Cognitive scientists call it making a Ulysses Contract. It’s named after something Ulysses did when he was trying to get home after ten years of war.

He sets off home in his ship and when he’s half way there, he has to sail past some notorious half woman, half bird like creatures called the Sirens. They sing so beautifully that any sailor who hears them can’t tear themselves away — they stop, they listen and they listen and they listen…and eventually they just waste away and die.

Ulysses knows this. But he really wants to hear them sing.

So this is what he does: He stuffs wax into the ears of his crew, so that they can’t hear a thing. Then he has them tie him to the mast — no wax in his ears — and he tells them:

“ If I beg you to free me, bind me yet more tightly.”’

As they sail past, he screams to be released. But because he planned for his future weakness… he survives.
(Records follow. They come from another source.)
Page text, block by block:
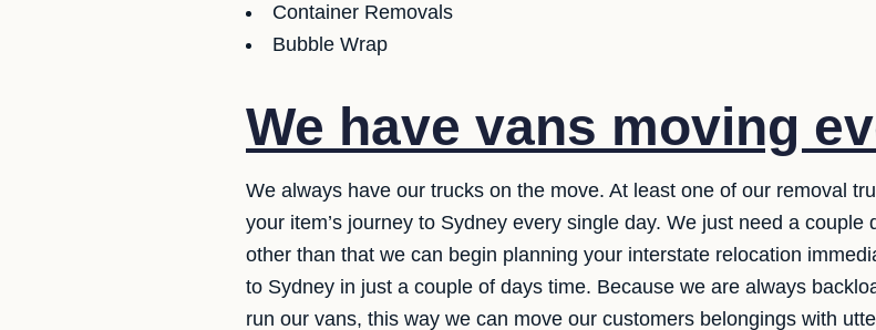
Container Removals
Bubble Wrap
We have vans moving
We always have our trucks on the move. At least one of our removal
your item’s journey to Sydney every single day. We just need a
other than that we can begin planning your interstate relocation
to Sydney in just a couple of days time. Because we are always
run our vans, this way we can move our customers belongings with
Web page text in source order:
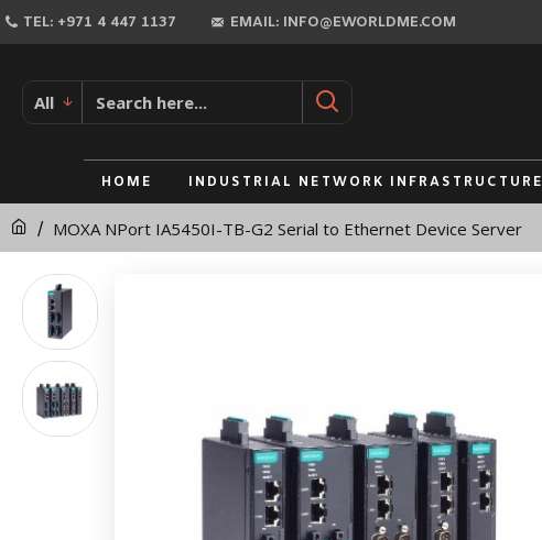
MOXA
IA5450I-
G2
Serial
to
Ethernet
Device
Server
TEL: +971 4 447 1137 EMAIL: INFO@EWORLDME.COM
All
HOME INDUSTRIAL NETWORK INFRASTRUCTURE
MOXA NPort IA5450I-TB-G2 Serial to Ethernet Device Server
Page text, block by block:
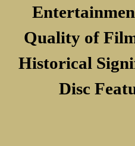
Quality of
Historical
Disc
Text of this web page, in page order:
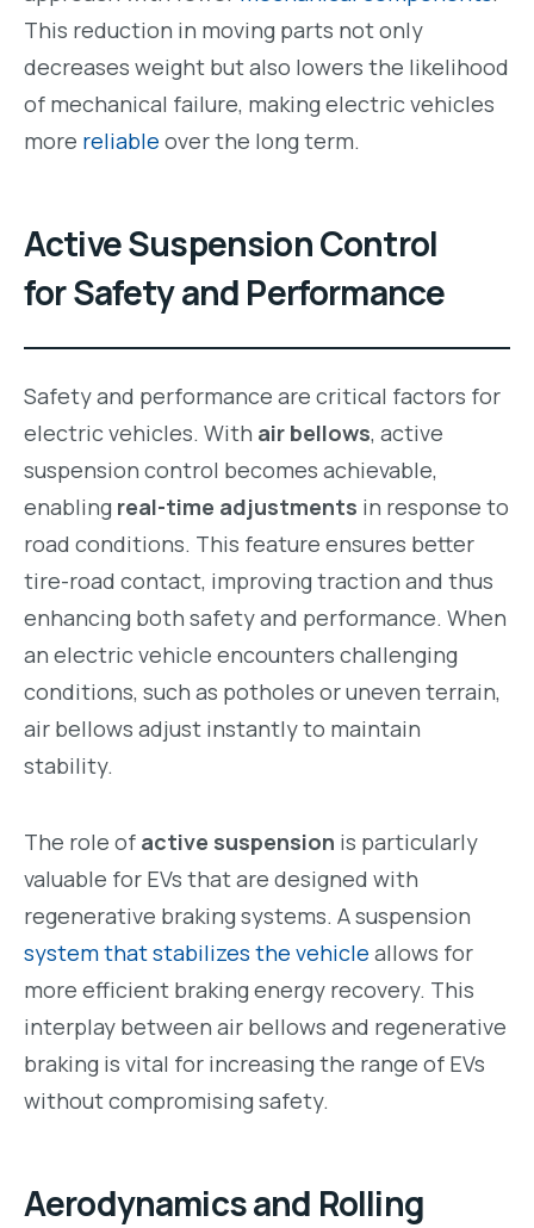
This reduction in moving parts not only
decreases weight but also lowers the likelihood
of mechanical failure, making electric vehicles
more reliable over the long term.
Active Suspension Control
for Safety and Performance
Safety and performance are critical factors for
electric vehicles. With air bellows, active
suspension control becomes achievable,
enabling real-time adjustments in response to
road conditions. This feature ensures better
tire-road contact, improving traction and thus
enhancing both safety and performance. When
an electric vehicle encounters challenging
conditions, such as potholes or uneven terrain,
air bellows adjust instantly to maintain
stability.
The role of active suspension is particularly
valuable for EVs that are designed with
regenerative braking systems. A suspension
system that stabilizes the vehicle allows for
more efficient braking energy recovery. This
interplay between air bellows and regenerative
braking is vital for increasing the range of EVs
without compromising safety.
Aerodynamics and Rolling
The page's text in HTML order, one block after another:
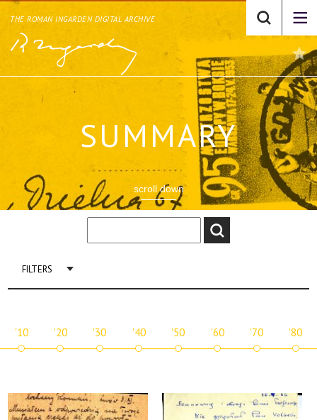
THE ROMAN INGARDEN DIGITAL ARCHIVE
SUMMARY
scroll down
FILTERS
'10 '20 '30 '40 '50 '60 '70 '80
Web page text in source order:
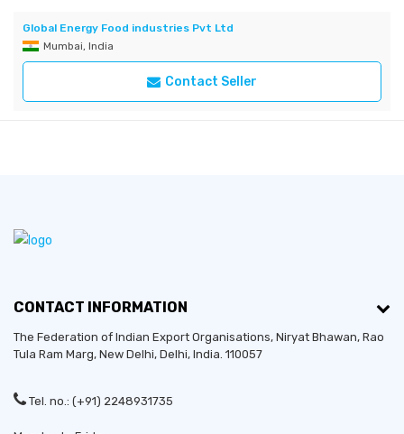
Global Energy Food industries Pvt Ltd
Mumbai, India
Contact Seller
CONTACT INFORMATION
The Federation of Indian Export Organisations, Niryat Bhawan, Rao
Tula Ram Marg, New Delhi, Delhi, India. 110057
Tel. no.: (+91) 2248931735
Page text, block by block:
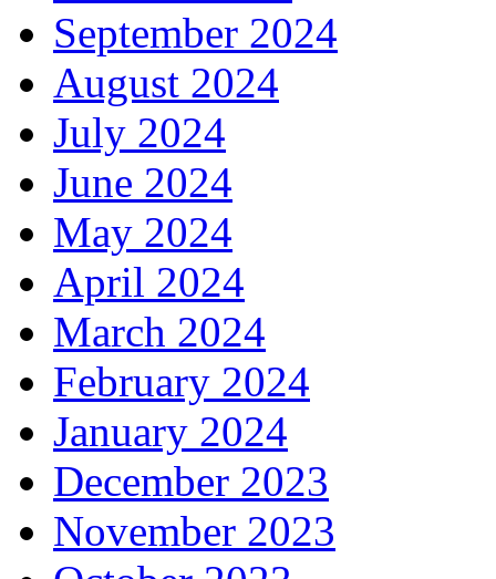
September 2024
August 2024
July 2024
June 2024
May 2024
April 2024
March 2024
February 2024
January 2024
December 2023
November 2023
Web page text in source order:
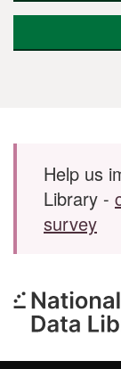
Skip to main content
Help us
Library -
survey
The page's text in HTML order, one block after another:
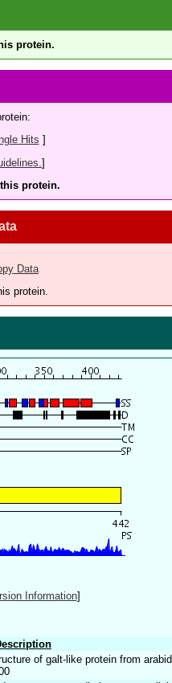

A Ulysses Contract means putting protections in place while you’re thinking clearly and feeling strong — because you know that later, willpower will fail you. That’s why instead of just planning to go for a run, you arrange to meet a friend for a run – knowing that letting them down would feel even worse than dragging yourself out of the house.

I once heard the story of a woman who was active in the American civil rights movement. She was a smoker and wanted to quit — but kept failing. So she made a plan: She wrote out a cheque for $10,000 and gave it to a friend saying: if you ever catch me smoking, donate this money to the Ku Klux Klan. She knew that when her future self felt weak, the idea of the KKK receiving $10,000 — from her, of all people — would be so repulsive that she’d find the strength to resist. It worked.

Instead of trusting yourself to resist temptation, you plan for it in advance. It’s also how I launched the first event we ever ran for The Park — I announced the camp dates, so I couldn’t back out.

So if you’ve got a resolution this year — don’t rely on motivation and will power. Tie yourself to the mast.